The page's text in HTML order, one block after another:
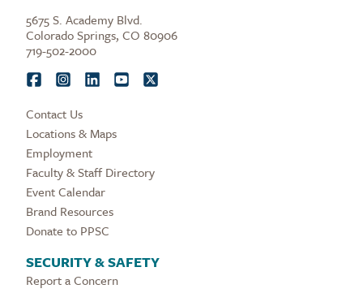
5675 S. Academy Blvd.
Colorado Springs, CO 80906
719-502-2000
Contact Us
Locations & Maps
Employment
Faculty & Staff Directory
Event Calendar
Brand Resources
Donate to PPSC
SECURITY & SAFETY
Report a Concern
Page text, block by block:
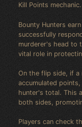
Kill Points mechanic.
Bounty Hunters
successfully
murderer's head to
vital role in
On the flip side, if a
accumulated
hunter's total. This
both sides,
Players can check
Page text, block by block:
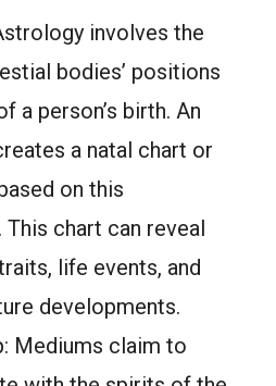
involves the
bodies’ positions
a person’s birth. An
a natal chart or
on this
chart can reveal
life events, and
developments.
Mediums claim to
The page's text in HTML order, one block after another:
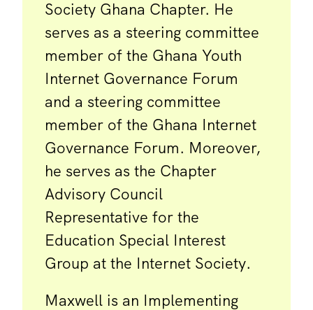
Society Ghana Chapter. He
serves as a steering committee
member of the Ghana Youth
Internet Governance Forum
and a steering committee
member of the Ghana Internet
Governance Forum. Moreover,
he serves as the Chapter
Advisory Council
Representative for the
Education Special Interest
Group at the Internet Society.
Maxwell is an Implementing
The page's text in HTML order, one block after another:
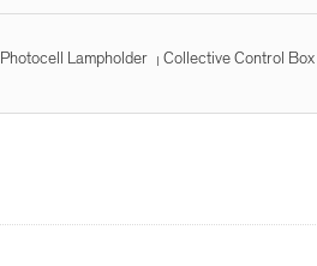
Photocell Lampholder Collective Control Box
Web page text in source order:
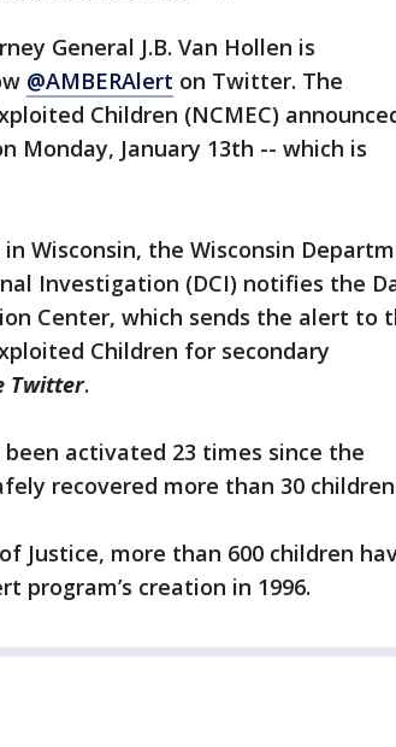
General J.B. Van Hollen is
@AMBERAlert on Twitter. The
Children (NCMEC)
Monday, January 13th -- which is
Wisconsin, the Wisconsin
Investigation (DCI) notifies the
Center, which sends the alert to
Children for secondary
Twitter.
been activated 23 times since the
recovered more than 30
Justice, more than 600 children
program’s creation in 1996.
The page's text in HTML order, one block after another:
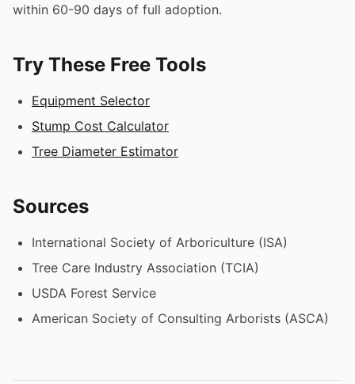
within 60-90 days of full adoption.
Try These Free Tools
Equipment Selector
Stump Cost Calculator
Tree Diameter Estimator
Sources
International Society of Arboriculture (ISA)
Tree Care Industry Association (TCIA)
USDA Forest Service
American Society of Consulting Arborists (ASCA)
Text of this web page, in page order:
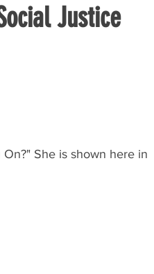
Justice
She is shown here in
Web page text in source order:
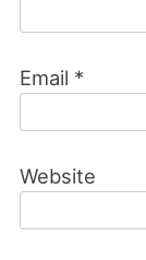
Email *
Website
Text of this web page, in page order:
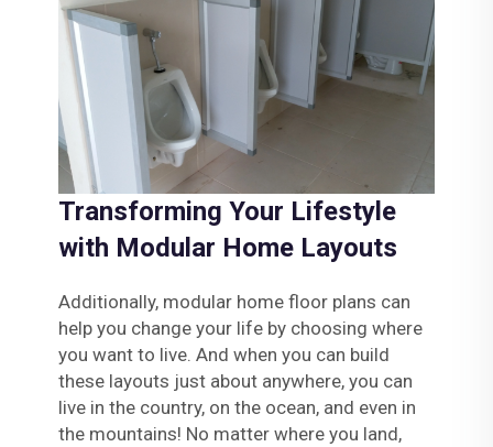
Transforming Your Lifestyle
with Modular Home Layouts
Additionally, modular home floor plans can
help you change your life by choosing where
you want to live. And when you can build
these layouts just about anywhere, you can
live in the country, on the ocean, and even in
the mountains! No matter where you land,
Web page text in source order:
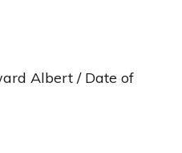
Albert / Date of
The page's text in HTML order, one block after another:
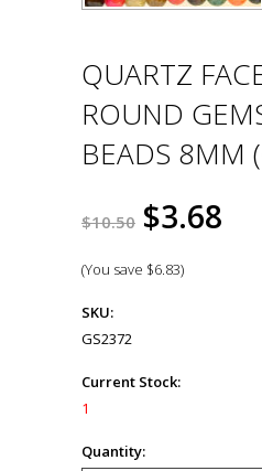
QUARTZ
ROUND
BEADS 8MM
$10.50 $3.68
(You save $6.83)
SKU:
GS2372
Current Stock:
1
Quantity:
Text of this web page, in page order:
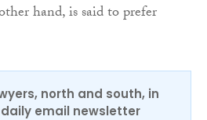
hand, is said to prefer
north and south, in
daily email newsletter
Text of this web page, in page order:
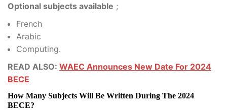
Optional subjects available ;
French
Arabic
Computing.
READ ALSO: WAEC Announces New Date For 2024
BECE
How Many Subjects Will Be Written During The 2024
BECE?
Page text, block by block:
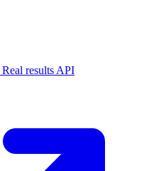
Real results API
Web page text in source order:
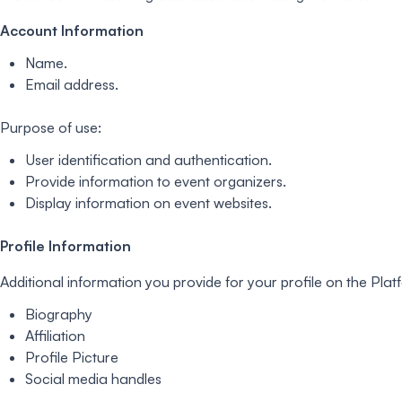
Account Information
Name.
Email address.
Purpose of use:
User identification and authentication.
Provide information to event organizers.
Display information on event websites.
Profile Information
Additional information you provide for your profile on the
Biography
Affiliation
Profile Picture
Social media handles
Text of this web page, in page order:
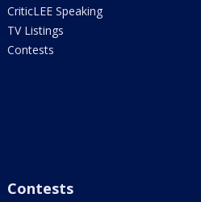
CriticLEE Speaking
TV Listings
Contests
Contests
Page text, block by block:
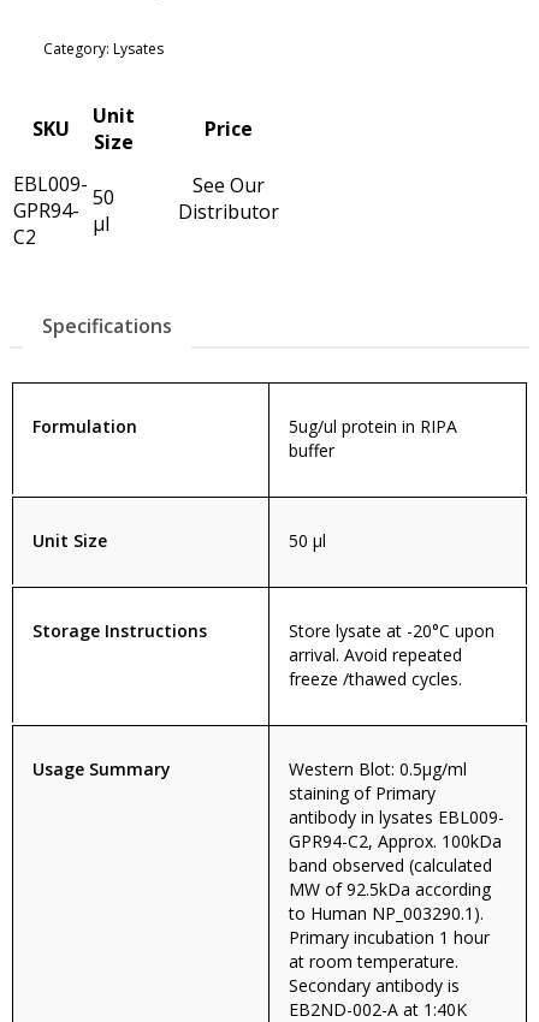
Category: Lysates
SKU
Unit
Size
Price
EBL009-
GPR94-
C2
50
µl
See Our
Distributor
Specifications
Formulation
5ug/ul protein in RIPA
buffer
Unit Size 50 µl
Storage Instructions
Store lysate at -20°C upon
arrival. Avoid repeated
freeze /thawed cycles.
Usage Summary
Western Blot: 0.5µg/ml
staining of Primary
antibody in lysates EBL009-
GPR94-C2, Approx. 100kDa
band observed (calculated
MW of 92.5kDa according
to Human NP_003290.1).
Primary incubation 1 hour
at room temperature.
Secondary antibody is
EB2ND-002-A at 1:40K
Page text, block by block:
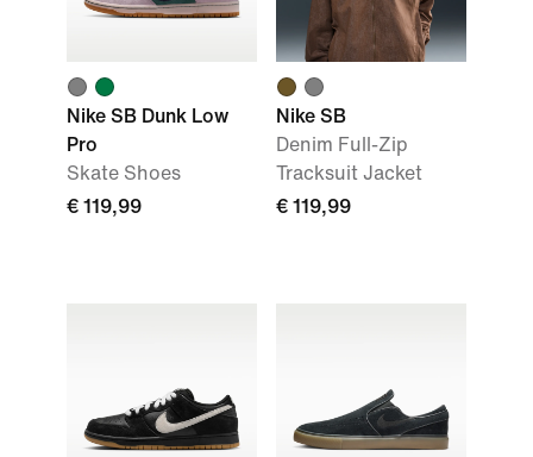
Nike SB Dunk Low
Pro
Skate Shoes
€ 119,99
Nike SB
Denim Full-Zip
Tracksuit Jacket
€ 119,99
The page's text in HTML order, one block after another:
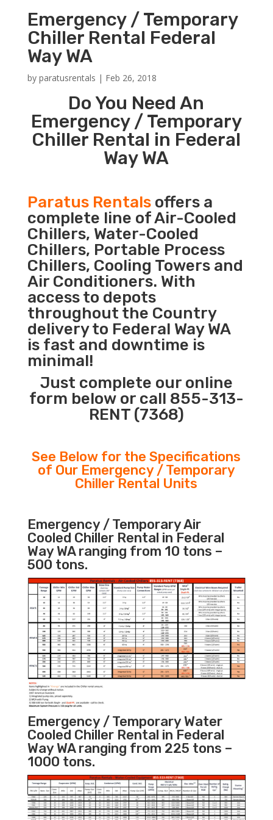
Emergency / Temporary
Chiller Rental Federal
Way WA
by paratusrentals | Feb 26, 2018
Do You Need An
Emergency / Temporary
Chiller Rental in Federal
Way WA
Paratus Rentalsoffers a
complete line of Air-Cooled
Chillers, Water-Cooled
Chillers, Portable Process
Chillers, Cooling Towers and
Air Conditioners. With
access to depots
throughout the Country
delivery to Federal Way WA
is fast and downtime is
minimal!
Just complete our online
form below or call 855-313-
RENT (7368)
See Below for the Specifications
of Our Emergency / Temporary
Chiller Rental Units
Emergency / Temporary Air
Cooled Chiller Rental in Federal
Way WA ranging from 10 tons –
500 tons.
Emergency / Temporary Water
Cooled Chiller Rental in Federal
Way WA ranging from 225 tons –
1000 tons.
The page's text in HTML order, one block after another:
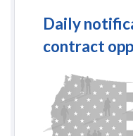
Daily
contract
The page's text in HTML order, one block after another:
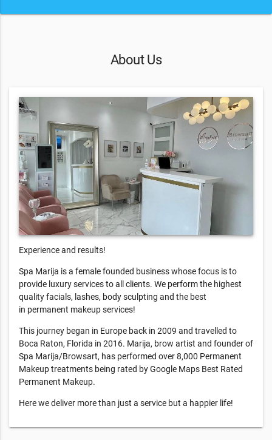
About Us
Experience and results!
Spa Marija is a female founded business whose focus is to
provide luxury services to all clients. We perform the highest
quality facials, lashes, body sculpting and the best
in permanent makeup services!
This journey began in Europe back in 2009 and travelled to
Boca Raton, Florida in 2016. Marija, brow artist and founder of
Spa Marija/Browsart, has performed over 8,000 Permanent
Makeup treatments being rated by Google Maps Best Rated
Permanent Makeup.
Here we deliver more than just a service but a happier life!
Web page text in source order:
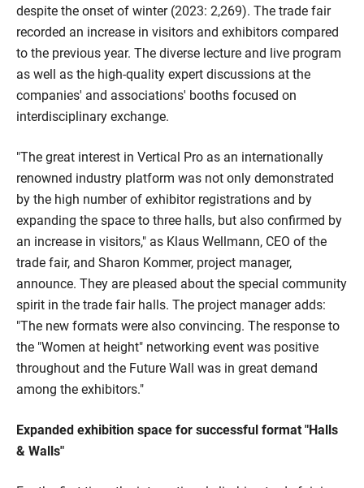
despite the onset of winter (2023: 2,269). The trade fair
recorded an increase in visitors and exhibitors compared
to the previous year. The diverse lecture and live program
as well as the high-quality expert discussions at the
companies' and associations' booths focused on
interdisciplinary exchange.
"The great interest in Vertical Pro as an internationally
renowned industry platform was not only demonstrated
by the high number of exhibitor registrations and by
expanding the space to three halls, but also confirmed by
an increase in visitors," as Klaus Wellmann, CEO of the
trade fair, and Sharon Kommer, project manager,
announce. They are pleased about the special community
spirit in the trade fair halls. The project manager adds:
"The new formats were also convincing. The response to
the "Women at height" networking event was positive
throughout and the Future Wall was in great demand
among the exhibitors."
Expanded exhibition space for successful format "Halls
& Walls"
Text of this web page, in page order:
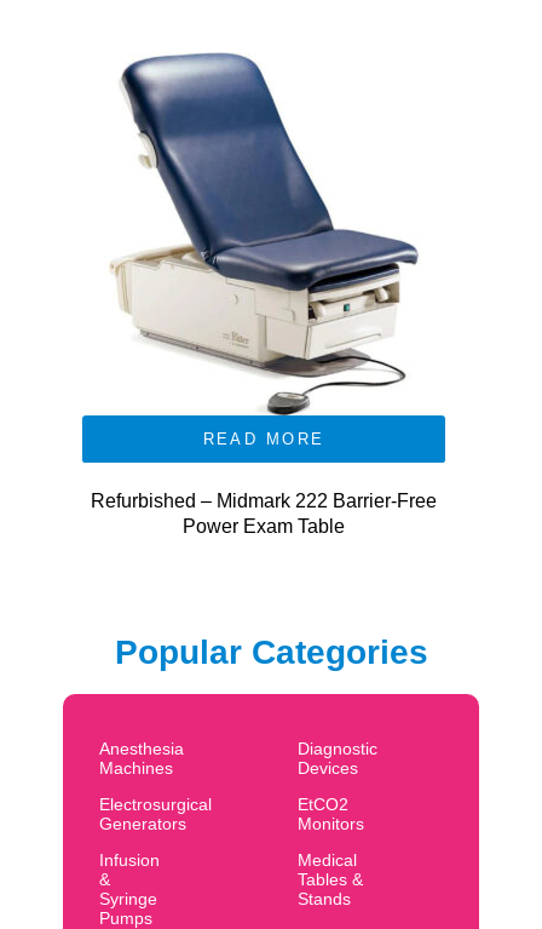
READ MORE
Refurbished – Midmark 222 Barrier-Free
Power Exam Table
Popular Categories
Anesthesia
Machines
Diagnostic
Devices
Electrosurgical
Generators
EtCO2
Monitors
Infusion
&
Syringe
Pumps
Medical
Tables &
Stands
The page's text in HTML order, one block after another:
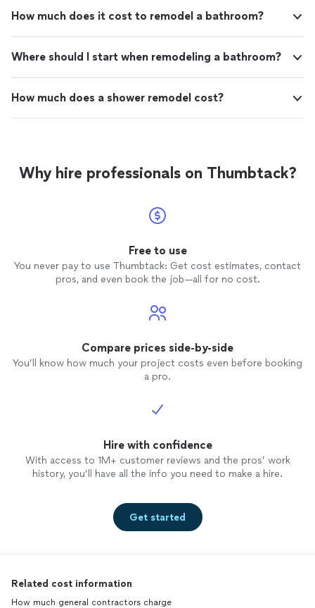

•••

Except for the pictures, please retype the listing above exactly.

→ Task output
The page's text in HTML order, one block after another:
5675 S. Academy Blvd.
Colorado Springs, CO 80906
719-502-2000
Contact Us
Locations & Maps
Employment
Faculty & Staff Directory
Event Calendar
Brand Resources
Donate to PPSC
SECURITY & SAFETY
Report a Concern
Page text, block by block:
Kill Points mechanic.
Bounty Hunters
successfully
murderer's head to
vital role in
On the flip side, if a
accumulated
hunter's total. This
both sides,
Players can check
Page text, block by block:
involves the
bodies’ positions
a person’s birth. An
a natal chart or
on this
chart can reveal
life events, and
developments.
Mediums claim to
The page's text in HTML order, one block after another:
Society Ghana Chapter. He
serves as a steering committee
member of the Ghana Youth
Internet Governance Forum
and a steering committee
member of the Ghana Internet
Governance Forum. Moreover,
he serves as the Chapter
Advisory Council
Representative for the
Education Special Interest
Group at the Internet Society.
Maxwell is an Implementing
The page's text in HTML order, one block after another:
Photocell Lampholder Collective Control Box
Web page text in source order:
General J.B. Van Hollen is
@AMBERAlert on Twitter. The
Children (NCMEC)
Monday, January 13th -- which is
Wisconsin, the Wisconsin
Investigation (DCI) notifies the
Center, which sends the alert to
Children for secondary
Twitter.
been activated 23 times since the
recovered more than 30
Justice, more than 600 children
program’s creation in 1996.
The page's text in HTML order, one block after another:
within 60-90 days of full adoption.
Try These Free Tools
Equipment Selector
Stump Cost Calculator
Tree Diameter Estimator
Sources
International Society of Arboriculture (ISA)
Tree Care Industry Association (TCIA)
USDA Forest Service
American Society of Consulting Arborists (ASCA)
Text of this web page, in page order:
Justice
She is shown here in
Web page text in source order:
Email *
Website
Text of this web page, in page order:
Transforming Your Lifestyle
with Modular Home Layouts
Additionally, modular home floor plans can
help you change your life by choosing where
you want to live. And when you can build
these layouts just about anywhere, you can
live in the country, on the ocean, and even in
the mountains! No matter where you land,
Web page text in source order:
Albert / Date of
The page's text in HTML order, one block after another:
QUARTZ
ROUND
BEADS 8MM
$10.50 $3.68
(You save $6.83)
SKU:
GS2372
Current Stock:
1
Quantity:
Text of this web page, in page order:
hand, is said to prefer
north and south, in
daily email newsletter
Text of this web page, in page order:
Optional subjects available ;
French
Arabic
Computing.
READ ALSO: WAEC Announces New Date For 2024
BECE
How Many Subjects Will Be Written During The 2024
BECE?
Page text, block by block:
Real results API
Web page text in source order:
Account Information
Name.
Email address.
Purpose of use:
User identification and authentication.
Provide information to event organizers.
Display information on event websites.
Profile Information
Additional information you provide for your profile on the
Biography
Affiliation
Profile Picture
Social media handles
Text of this web page, in page order:
CriticLEE Speaking
TV Listings
Contests
Contests
Page text, block by block:
Category: Lysates
SKU
Unit
Size
Price
EBL009-
GPR94-
C2
50
µl
See Our
Distributor
Specifications
Formulation
5ug/ul protein in RIPA
buffer
Unit Size 50 µl
Storage Instructions
Store lysate at -20°C upon
arrival. Avoid repeated
freeze /thawed cycles.
Usage Summary
Western Blot: 0.5µg/ml
staining of Primary
antibody in lysates EBL009-
GPR94-C2, Approx. 100kDa
band observed (calculated
MW of 92.5kDa according
to Human NP_003290.1).
Primary incubation 1 hour
at room temperature.
Secondary antibody is
EB2ND-002-A at 1:40K
Page text, block by block:
Nike SB Dunk Low
Pro
Skate Shoes
€ 119,99
Nike SB
Denim Full-Zip
Tracksuit Jacket
€ 119,99
The page's text in HTML order, one block after another:
Emergency / Temporary
Chiller Rental Federal
Way WA
by paratusrentals | Feb 26, 2018
Do You Need An
Emergency / Temporary
Chiller Rental in Federal
Way WA
Paratus Rentalsoffers a
complete line of Air-Cooled
Chillers, Water-Cooled
Chillers, Portable Process
Chillers, Cooling Towers and
Air Conditioners. With
access to depots
throughout the Country
delivery to Federal Way WA
is fast and downtime is
minimal!
Just complete our online
form below or call 855-313-
RENT (7368)
See Below for the Specifications
of Our Emergency / Temporary
Chiller Rental Units
Emergency / Temporary Air
Cooled Chiller Rental in Federal
Way WA ranging from 10 tons –
500 tons.
Emergency / Temporary Water
Cooled Chiller Rental in Federal
Way WA ranging from 225 tons –
1000 tons.
The page's text in HTML order, one block after another:
Daily
contract
The page's text in HTML order, one block after another:
About Us
Experience and results!
Spa Marija is a female founded business whose focus is to
provide luxury services to all clients. We perform the highest
quality facials, lashes, body sculpting and the best
in permanent makeup services!
This journey began in Europe back in 2009 and travelled to
Boca Raton, Florida in 2016. Marija, brow artist and founder of
Spa Marija/Browsart, has performed over 8,000 Permanent
Makeup treatments being rated by Google Maps Best Rated
Permanent Makeup.
Here we deliver more than just a service but a happier life!
Web page text in source order:
despite the onset of winter (2023: 2,269). The trade fair
recorded an increase in visitors and exhibitors compared
to the previous year. The diverse lecture and live program
as well as the high-quality expert discussions at the
companies' and associations' booths focused on
interdisciplinary exchange.
"The great interest in Vertical Pro as an internationally
renowned industry platform was not only demonstrated
by the high number of exhibitor registrations and by
expanding the space to three halls, but also confirmed by
an increase in visitors," as Klaus Wellmann, CEO of the
trade fair, and Sharon Kommer, project manager,
announce. They are pleased about the special community
spirit in the trade fair halls. The project manager adds:
"The new formats were also convincing. The response to
the "Women at height" networking event was positive
throughout and the Future Wall was in great demand
among the exhibitors."
Expanded exhibition space for successful format "Halls
& Walls"
Text of this web page, in page order:
READ MORE
Refurbished – Midmark 222 Barrier-Free
Power Exam Table
Popular Categories
Anesthesia
Machines
Diagnostic
Devices
Electrosurgical
Generators
EtCO2
Monitors
Infusion
&
Syringe
Pumps
Medical
Tables &
Stands
The page's text in HTML order, one block after another:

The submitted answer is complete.